The developers mentioned three OWASP Top 10 concerns: broken access control, injection attacks, and security misconfigurations.

For **Broken Access Control**, the analyst recommended implementing robust role-based access controls (RBAC) and permission checks throughout the code. Only authorized users should have access to sensitive data. Before deployment, developers could run authorization tests to confirm that non-privileged users could not access privileged functions.

For **Injection Attacks**, the analyst advised using parameterized queries and rigorous input validation. No raw input should feed directly into SQL statements. To confirm the fix, the developers could test the staging environment with tools like SQLMap to ensure it couldn’t break in with malicious queries.
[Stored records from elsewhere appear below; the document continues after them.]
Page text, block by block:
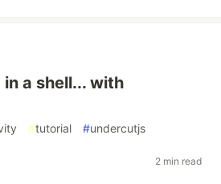
a shell... with
#tutorial #undercutjs
2 min read
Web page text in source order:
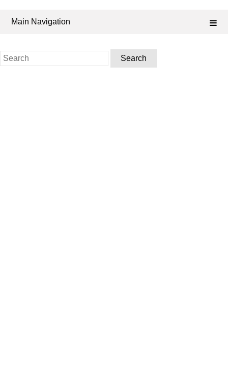
Main Navigation
Search
for:
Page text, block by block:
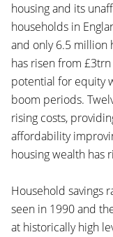
housing and its
households in
and only 6.5 million
has risen from
potential for equity
boom periods.
rising costs,
affordability
housing wealth has
Household savings
seen in 1990 and
at historically high
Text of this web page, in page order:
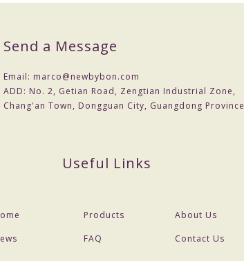
Send a Message
Email: marco@newbybon.com
ADD: No. 2, Getian Road, Zengtian Industrial Zone,
Chang'an Town, Dongguan City, Guangdong Province
Useful Links
Products
About Us
FAQ Contact Us
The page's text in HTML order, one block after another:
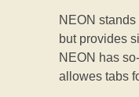
NEON stands
but provides
NEON has
allowes tabs
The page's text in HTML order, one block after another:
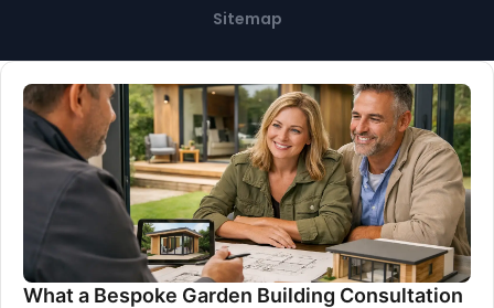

For **Security Misconfiguration**, the analyst stressed following hardening guides and changing all default settings. Before going live, running a configuration audit tool such as Lynis would help identify any risky default settings or open ports.

The development team lead thanked the analyst, jotting down notes. By combining the analyst’s security insights with the team’s coding expertise, the new checkout feature would be more secure.

**OSINT and the Zero-Day Rumor**

As evening approached, a message appeared on the company’s internal board. The threat intelligence team reported rumors circulating on a cybersecurity forum: a new zero-day exploit may be targeting the payment gateway software that SwiftBuy used. If true, this could threaten the entire operation.

The analyst leaned back, considering the next steps. OSINT (Open Source Intelligence) would be crucial here. They decided to start with the **CVE list** to see if any newly disclosed vulnerabilities had been posted. While zero-days might not appear immediately, it was worth a check. Next, referencing the **MITRE ATT\&CK** framework could help identify patterns or techniques tied to payment gateway compromises, providing insight into how attackers might operate.

If these OSINT checks confirmed a credible new vulnerability, the analyst would escalate the issue. Contacting the vendor’s security response team would be wise, and if no patch was available, temporarily restricting certain functionalities of the gateway might be necessary. If the OSINT findings turned up nothing substantial, it could be a false alarm, but the analyst would remain watchful.

**Reflections at Day’s End**

By the time the analyst powered down their workstation, it was clear how interconnected all these cybersecurity concepts were. Detecting vulnerabilities, applying defense in depth, consulting standards like the OWASP Top 10, and leveraging OSINT resources all fit together. Each decision and action that day strengthened SwiftBuy’s security posture and safeguarded customer trust.

Though new challenges would undoubtedly arise tomorrow, the analyst felt prepared. With knowledge, careful planning, and the right tools, they would help keep SwiftBuy safe from the constant swirl of cyber threats lurking beyond the digital walls.